= The Great Saunter =

Annual walk in Manhattan

The Great Saunter is a day-long hike along Manhattan's 32-mile shoreline, visiting more than 20 parks and promenades. Manhattan's waterfront rim has evolved since Shorewalkers Inc, a nonprofit environmental and walking group, began advocating for a public shoreline walkway in 1982. Now the path is nearly contiguous. The Saunter takes place on the first Saturday in May, recognized by the New York City Council as "The Great Saunter Day".

The Great Saunter has received support from numerous elected officials as well as folk singer Pete Seeger, who co-wrote the "Shorewalkers' Saunter Song".

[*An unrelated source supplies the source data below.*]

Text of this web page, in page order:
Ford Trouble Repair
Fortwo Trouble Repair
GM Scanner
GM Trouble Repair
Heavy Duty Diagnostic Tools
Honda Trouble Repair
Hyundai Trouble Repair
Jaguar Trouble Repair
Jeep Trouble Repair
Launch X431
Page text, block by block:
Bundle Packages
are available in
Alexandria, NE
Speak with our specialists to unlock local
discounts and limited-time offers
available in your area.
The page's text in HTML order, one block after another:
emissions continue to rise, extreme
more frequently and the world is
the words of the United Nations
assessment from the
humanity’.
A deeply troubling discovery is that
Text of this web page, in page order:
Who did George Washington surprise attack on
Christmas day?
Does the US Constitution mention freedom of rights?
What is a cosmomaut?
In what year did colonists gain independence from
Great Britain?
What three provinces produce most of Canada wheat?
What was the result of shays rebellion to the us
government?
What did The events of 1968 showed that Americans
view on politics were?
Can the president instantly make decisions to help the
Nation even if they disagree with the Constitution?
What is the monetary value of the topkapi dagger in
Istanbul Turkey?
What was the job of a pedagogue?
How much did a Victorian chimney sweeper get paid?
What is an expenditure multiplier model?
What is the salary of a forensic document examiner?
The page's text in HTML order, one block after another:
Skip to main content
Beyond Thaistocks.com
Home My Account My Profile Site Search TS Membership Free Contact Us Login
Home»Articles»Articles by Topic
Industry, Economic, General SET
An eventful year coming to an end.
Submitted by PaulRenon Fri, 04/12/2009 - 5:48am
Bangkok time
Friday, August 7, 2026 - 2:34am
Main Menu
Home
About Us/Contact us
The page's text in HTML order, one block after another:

The walk originally started at the South Street Seaport, but the area was damaged during Hurricane Sandy in 2012. The Great Saunter now starts and finishes at Fraunces Tavern.

In 2018, about 1700 people participated in the Great Saunter and by 2026, participants totaled 3000-a growth that did not come without challenges. Approximately half of the participants are locals and the balance travel for the event.

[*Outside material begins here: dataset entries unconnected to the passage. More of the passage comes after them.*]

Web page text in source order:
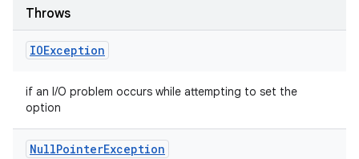
Throws
IOException
if an I/O problem occurs while attempting to set the
option
NullPointerException
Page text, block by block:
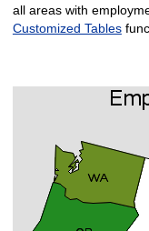
all areas with
Customized Tables
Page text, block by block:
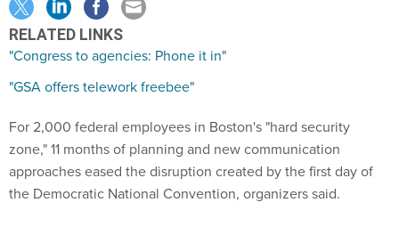
RELATED LINKS
"Congress to agencies: Phone it in"
"GSA offers telework freebee"
For 2,000 federal employees in Boston's "hard security
zone," 11 months of planning and new communication
approaches eased the disruption created by the first day of
the Democratic National Convention, organizers said.
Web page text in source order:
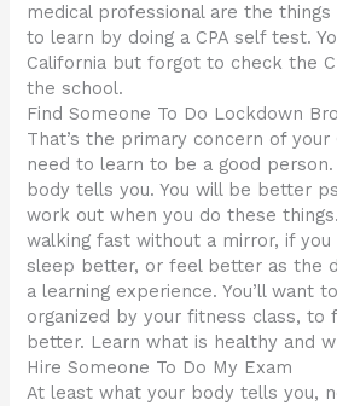
medical professional are the
to learn by doing a CPA self test.
California but forgot to check the
the school.
Find Someone To Do Lockdown
That’s the primary concern of your
need to learn to be a good
body tells you. You will be better
work out when you do these
walking fast without a mirror, if
sleep better, or feel better as the
a learning experience. You’ll want
organized by your fitness class, to
better. Learn what is healthy and
Hire Someone To Do My Exam
At least what your body tells you,
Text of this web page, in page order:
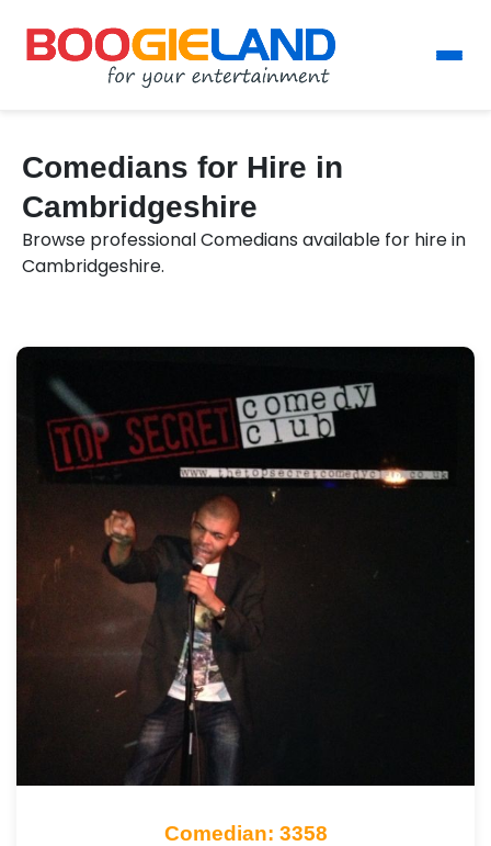
Comedians for Hire in
Cambridgeshire
Browse professional Comedians available for hire in
Cambridgeshire.
Comedian: 3358

The Great Saunter was first explored and walked by Shorewalkers founder Cy A. Adler in 1982 or 1984. Adler wrote a book about this called Walking Manhattan’s Rim, the Great Saunter, published by Green Eagle Press. In 1984, the first walk had only a few people who had to climb fences and go through holes along the deteriorating waterfront which had lost much of its shipping due to the Container Revolution.